To avoid the adverse effects of gravity, scientists have turned to the ISS National Lab to produce ZBLAN fiber in microgravity.
High-performance ZBLAN fibers would be extremely valuable back on Earth, and several commercial companies such as Fiber Optics Manufacturing in Space (FOMS), Made In Space (MIS), and Physical Optics Corporation (POC) are currently pursuing in-orbit production of ZBLAN fiber. Initial results have been promising, and successful ZBLAN fiber production on the ISS National Lab could pave the way for future large-scale commercial manufacturing of ZBLAN in low Earth orbit.
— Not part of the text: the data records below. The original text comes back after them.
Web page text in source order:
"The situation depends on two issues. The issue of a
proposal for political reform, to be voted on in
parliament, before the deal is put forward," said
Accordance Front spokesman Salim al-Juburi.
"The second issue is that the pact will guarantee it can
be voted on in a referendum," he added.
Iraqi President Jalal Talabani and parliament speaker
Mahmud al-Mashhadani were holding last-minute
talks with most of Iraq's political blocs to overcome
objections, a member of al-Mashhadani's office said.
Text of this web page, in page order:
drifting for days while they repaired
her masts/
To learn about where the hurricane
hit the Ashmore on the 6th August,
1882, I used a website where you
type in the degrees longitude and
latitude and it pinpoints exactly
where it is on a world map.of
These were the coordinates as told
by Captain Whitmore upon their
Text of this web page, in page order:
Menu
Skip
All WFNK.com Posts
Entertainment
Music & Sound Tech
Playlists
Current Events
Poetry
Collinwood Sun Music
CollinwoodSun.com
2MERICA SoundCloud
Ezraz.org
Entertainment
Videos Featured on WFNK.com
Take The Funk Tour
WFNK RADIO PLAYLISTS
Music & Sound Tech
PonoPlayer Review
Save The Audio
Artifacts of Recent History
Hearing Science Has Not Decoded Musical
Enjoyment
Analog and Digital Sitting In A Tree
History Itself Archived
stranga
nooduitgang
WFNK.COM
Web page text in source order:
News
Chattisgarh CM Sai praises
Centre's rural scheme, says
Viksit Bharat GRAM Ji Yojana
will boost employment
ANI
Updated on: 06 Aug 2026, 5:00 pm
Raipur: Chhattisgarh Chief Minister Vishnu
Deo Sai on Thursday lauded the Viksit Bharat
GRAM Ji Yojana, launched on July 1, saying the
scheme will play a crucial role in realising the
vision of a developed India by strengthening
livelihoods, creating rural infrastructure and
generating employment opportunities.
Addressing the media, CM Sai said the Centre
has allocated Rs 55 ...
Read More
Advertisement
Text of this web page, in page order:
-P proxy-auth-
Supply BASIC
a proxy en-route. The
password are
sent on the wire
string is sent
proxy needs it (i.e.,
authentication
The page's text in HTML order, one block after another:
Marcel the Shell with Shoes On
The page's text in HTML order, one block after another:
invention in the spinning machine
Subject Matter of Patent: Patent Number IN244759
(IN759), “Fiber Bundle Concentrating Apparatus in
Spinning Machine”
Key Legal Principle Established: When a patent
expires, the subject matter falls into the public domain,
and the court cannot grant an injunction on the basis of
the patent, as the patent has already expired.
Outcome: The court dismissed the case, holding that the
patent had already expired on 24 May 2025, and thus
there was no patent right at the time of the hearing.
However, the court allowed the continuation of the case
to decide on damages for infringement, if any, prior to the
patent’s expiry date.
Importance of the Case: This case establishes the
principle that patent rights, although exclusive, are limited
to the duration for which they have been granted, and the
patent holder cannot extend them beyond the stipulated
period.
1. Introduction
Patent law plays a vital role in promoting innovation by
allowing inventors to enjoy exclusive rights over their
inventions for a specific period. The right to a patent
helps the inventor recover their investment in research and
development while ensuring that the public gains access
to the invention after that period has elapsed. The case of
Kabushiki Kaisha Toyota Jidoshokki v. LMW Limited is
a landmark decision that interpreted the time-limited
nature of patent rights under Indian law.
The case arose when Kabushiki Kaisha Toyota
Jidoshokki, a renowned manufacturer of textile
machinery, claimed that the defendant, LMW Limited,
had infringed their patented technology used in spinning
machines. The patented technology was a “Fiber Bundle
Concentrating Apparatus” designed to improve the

To understand why microgravity is preferable over normal gravity for ZBLAN production, it is important to understand what about Earth’s gravity causes defects in the fibers. The production process on Earth involves draw towers that can be up to several stories tall. At the top of the tower is a preform, a large-diameter rod of the glass mixture, which is heated up so that a bead of glass falls, pulling a glass fiber behind it. Reaching the bottom of the tower, the fiber is wound on a spool to continue the draw from the preform. The whole process has been compared to that of pulling taffy.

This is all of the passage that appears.